Full Title: Minority Languages in the Mediterranean - Grammatical Aspects of Language Contact and Language Decline 
Short Title: MedLangCon2019 

Date: 14-Jun-2019 - 15-Jun-2019
Location: University of Göttingen, Germany 
Contact Person: Georg Höhn
Meeting Email: georg.hoehn at uni-goettingen.de
Web Site: https://easychair.org/conferences/?conf=medlangcon2019 

Linguistic Field(s): General Linguistics; Linguistic Theories; Semantics; Sociolinguistics; Syntax 

Call Deadline: 08-Apr-2019 

Meeting Description:

This workshop aims to bring together current research on grammatical aspects
of language contact in the Mediterranean, particularly in the context of the
typically asymmetric contact relations found in situations of language
endangerment up to language decline/death.

The workshop is going to take place at the University of Göttingen on 14 and
15 June 2019.


Call for Papers:

The Mediterranean has been an area of intense intercultural interaction for
more than two millenia. This history has provided numerous occasions for
language contact.
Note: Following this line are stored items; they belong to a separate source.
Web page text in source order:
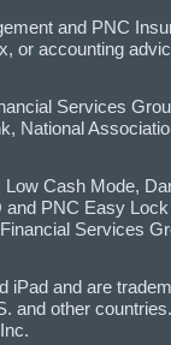
and PNC
or accounting
Services
National
Low Cash Mode,
and PNC Easy
Services
iPad and are
and other
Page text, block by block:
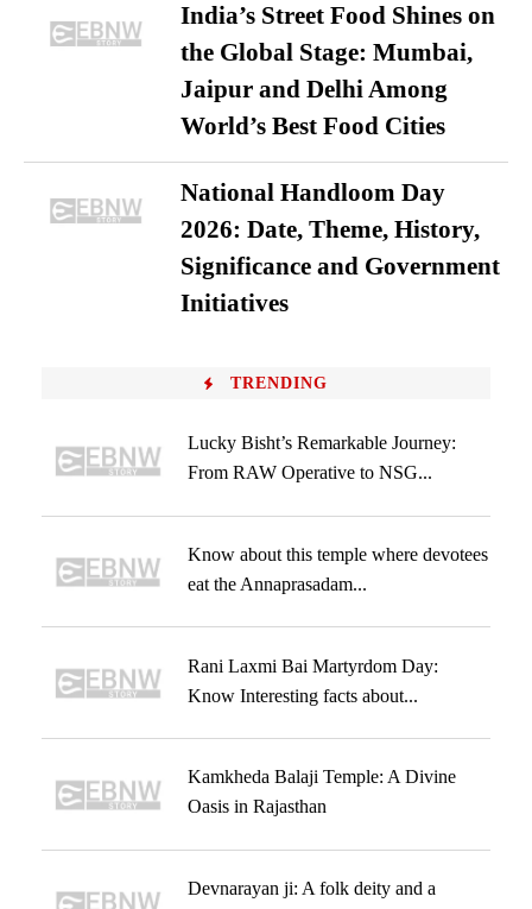
India’s Street Food Shines on
the Global Stage: Mumbai,
Jaipur and Delhi Among
World’s Best Food Cities
National Handloom Day
2026: Date, Theme, History,
Significance and Government
Initiatives
TRENDING
Lucky Bisht’s Remarkable Journey:
From RAW Operative to NSG...
Know about this temple where devotees
eat the Annaprasadam...
Rani Laxmi Bai Martyrdom Day:
Know Interesting facts about...
Kamkheda Balaji Temple: A Divine
Oasis in Rajasthan
Devnarayan ji: A folk deity and a
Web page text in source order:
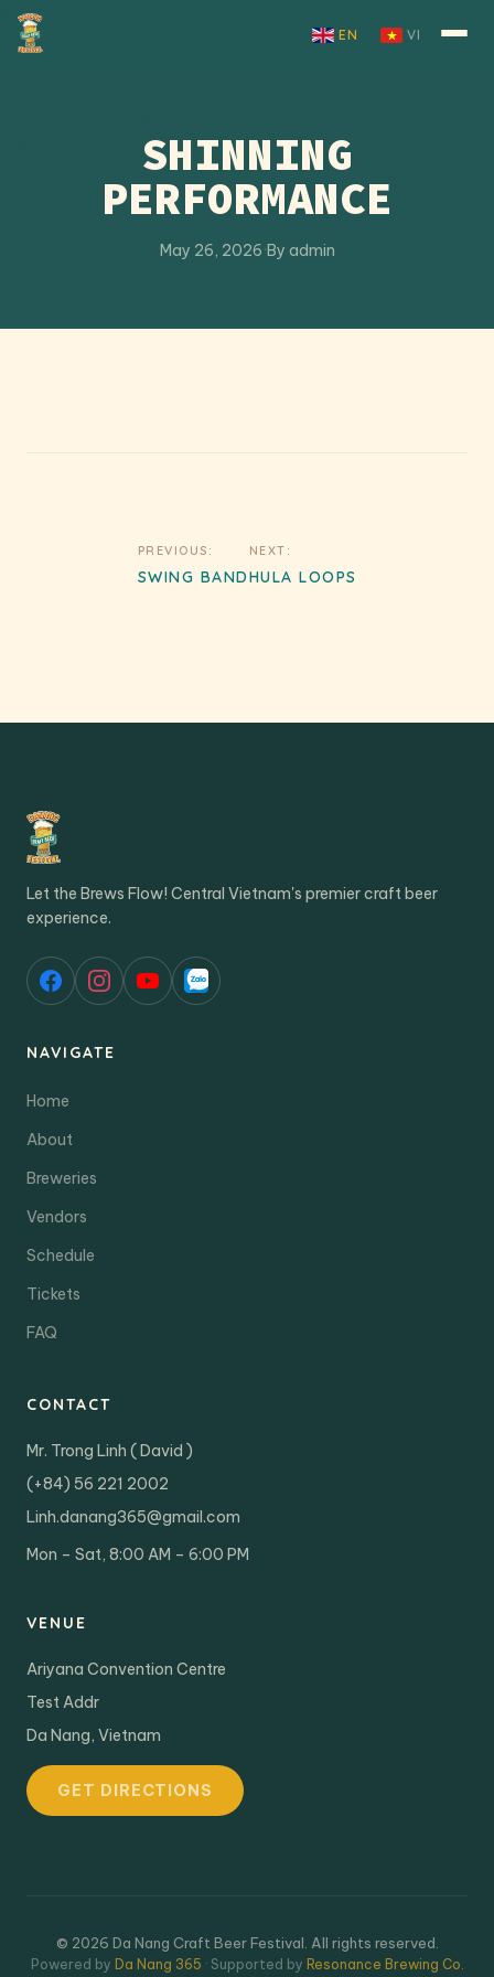
Skip to content
EN VI
SHINNING
PERFORMANCE
May 26, 2026·By admin
navigation
PREVIOUS:
SWING BAND
NEXT:
HULA LOOPS
Let the Brews Flow! Central Vietnam's premier craft beer
experience.
NAVIGATE
Home
About
Breweries
Vendors
Schedule
Tickets
FAQ
CONTACT
Mr. Trong Linh ( David )
(+84) 56 221 2002
Linh.danang365@gmail.com
Mon – Sat, 8:00 AM – 6:00 PM
VENUE
Ariyana Convention Centre
Test Addr
Da Nang, Vietnam
GET DIRECTIONS
© 2026 Da Nang Craft Beer Festival. All rights reserved.
Powered by Da Nang 365 · Supported by Resonance Brewing Co.

A well-known hot bed for such interaction are the Balkans,
where several different Indoeuropean and non-Indoeuropean language families
have been in contact for several centuries, leading to the development of the
Balkan Sprachbund. Further catalysed by the dissolution of the Ottoman empire
and subsequent political developments, there are a wide range of minority
languages in contact with (and often under pressure from) the respective
national languages. One set of examples includes Turkish, Albanian
(Arvanitika), Romance (Aromanian/Vlah) or Slavonic (e.g. Pomak) varieties
spoken on the territory of Greece. 

A different contact situation involving Greek can be found in southern Italy.
Local Greek varieties used to be widely spoken in areas of Calabria (Greko)
and Salento (Griko) into the first half of the twentieth century, but have
since massively declined as a result of economic, political and social
pressures in favour of local Romance varieties as well as regional forms of
standard Italian (Squillaci 2016). Several grammatical phenomena observed in
southern Italo-Romance varieties have been connected to contact with Greek;
vice-versa there has been some influence from Romance on the local Greek
varieties, although possibly not to the same extent (see e.g. Ledgeway 2013
for an overview; Lekakou & Quer 2016 for change in Griko influenced by the
local Romance variety; Squillaci 2016 for details on the contact situation of
Greko and Bovese, particularly also the limited influence on Greko from
Romance).

Cyprus represents another environment where Greek is involved in language
contact, this time with two different non-Indoeuropean varieties, Cypriot
Turkish and Cypriot Maronite Arabic (cf. Gülle 2014). Of these, critically
endangered Cypriot Maronite Arabic is clearly in a minority position. It shows
signs of contact induced influence in various areas of grammar, especially
from Greek (Newton 1965, Borg 1985, Gülle 2014).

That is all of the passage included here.